Specific entities and their employees are exempt from the MBPA.

EFFECT OF SENATE AMENDMENT(S):

If the Director determines that the required surety bond is not reasonably available, the Director must waive that requirement. The Mortgage Recovery Fund Account (MFRA) is created and the Director is authorized to charge fees to fund the MFRA. Expenditures, other than expenditures required to administer the MFRA, may only be made for the same purposes as the surety bond. A person may only receive reimbursement from the MFRA after a court has determined the actual damages caused by the licensee. The Director may adopt rules regarding (1) the procedure for recovery, (2) the amount each mortgage broker must pay for deposit in the MFRA, and (3) the amount necessary to administer the MFRA.

Appropriation: None.

Fiscal Note: Available.

Effective Date: The bill takes effect 90 days after adjournment of session in which bill is passed, except sections 4, 9, 12 14, and 17, relating to requiring licensure and applications using the NMLS&R, and sections 6, 7, 8 and 11, relating to mortgage loan originator prelicensure education, testing, and continuing education, which take effect on January 1, 2010.

Staff Summary of Public Testimony (Financial Institutions & Insurance):

(In support) This bill is similar to House Bill 1621. If the state does not act, the federal government will step in and regulate mortgage brokers.
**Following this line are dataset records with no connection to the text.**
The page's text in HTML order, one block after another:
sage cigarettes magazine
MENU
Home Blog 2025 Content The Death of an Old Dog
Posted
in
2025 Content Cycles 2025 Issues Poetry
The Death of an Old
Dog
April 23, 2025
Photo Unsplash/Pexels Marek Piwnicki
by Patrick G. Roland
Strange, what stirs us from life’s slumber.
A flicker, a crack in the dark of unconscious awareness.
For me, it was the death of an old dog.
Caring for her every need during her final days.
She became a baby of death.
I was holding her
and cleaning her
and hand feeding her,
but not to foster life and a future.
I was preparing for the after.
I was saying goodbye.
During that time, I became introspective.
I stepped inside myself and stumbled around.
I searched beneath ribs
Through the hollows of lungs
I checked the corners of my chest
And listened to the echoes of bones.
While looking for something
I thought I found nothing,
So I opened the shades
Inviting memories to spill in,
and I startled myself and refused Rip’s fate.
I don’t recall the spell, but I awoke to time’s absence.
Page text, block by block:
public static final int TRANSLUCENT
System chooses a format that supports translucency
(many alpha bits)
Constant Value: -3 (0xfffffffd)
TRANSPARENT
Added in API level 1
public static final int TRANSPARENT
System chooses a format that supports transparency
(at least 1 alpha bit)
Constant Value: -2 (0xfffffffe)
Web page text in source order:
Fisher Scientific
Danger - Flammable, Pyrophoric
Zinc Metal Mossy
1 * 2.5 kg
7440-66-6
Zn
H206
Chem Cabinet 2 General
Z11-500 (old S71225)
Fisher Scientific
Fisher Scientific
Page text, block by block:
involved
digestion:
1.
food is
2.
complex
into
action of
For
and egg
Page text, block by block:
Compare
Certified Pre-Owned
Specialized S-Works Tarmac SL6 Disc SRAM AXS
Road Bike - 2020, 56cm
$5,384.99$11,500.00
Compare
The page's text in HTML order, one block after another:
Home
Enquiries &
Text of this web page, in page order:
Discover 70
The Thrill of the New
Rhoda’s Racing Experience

Local regulation is better for consumers and businesses. This addresses the same types of issues as House Bill 1621. The Legislature reformed the regulation of mortgage brokers in 2007. Industry worked with the DFI on many of these issues. Because of that work, many of the protections and structures are in place already. Mortgage brokers in Washington are in a better place than mortgage brokers in other states. There were some technical issues that have been resolved. This is a logical next step for the regulation of mortgage brokers. In 2007 mortgage professionals worked with the DFI and the Legislature. Mortgage professionals would like to thank the DFI and the Legislature for working again on these important issues.

(With concerns) People who sell manufactured housing are not normally thought to be real estate professionals. There is a concern that current bill definitions and exemptions do not clearly exclude people who sell manufactured housing. There is an exemption for persons who sell real property but a manufactured home is generally viewed as personal property when sold. People who sell manufactured housing are not loan originators but would be considered loan originators if they merely provided a form. Oregon looked at this issue in the context of the SAFE Act and provided an exemption for people who sell manufactured housing. At this point, a thorough discussion with the DFI is the next step.

Staff Summary of Public Testimony (General Government Appropriations):

(In support) Either the state controls regulation for these entities or the federal government will do so. The DFI already licenses loan originators, and these licenses generate enforcement actions resulting in fines and sanctions that increase revenue. There is a bond requirement that is close to that required of Consumer Loan Act licensees so some licensees may become Consumer Loan Act licensees because they could make more money, generating additional revenue. This bill means having only one taskmaster under the SAFE Act, which would be the DFI.

(Opposed) None.

Persons Testifying (Financial Institutions & Insurance): (In support) Representative Bailey, prime sponsor; Deb Bortner, Department of Financial Institutions; and Marty Lough and Steve Buckner, Washington Association of Mortgage Professionals.

(With concerns) Mike Ryherd, Northwest Housing Association.

Persons Testifying (General Government Appropriations): (In support) Representative Bailey, prime sponsor; Steve Buckner, Washington Association of Mortgage Professionals; and Deborah Bortner, Department of Financial Institutions.

Persons Signed In To Testify But Not Testifying (Financial Institutions & Insurance): None.

Persons Signed In To Testify But Not Testifying (General Government Appropriations): None.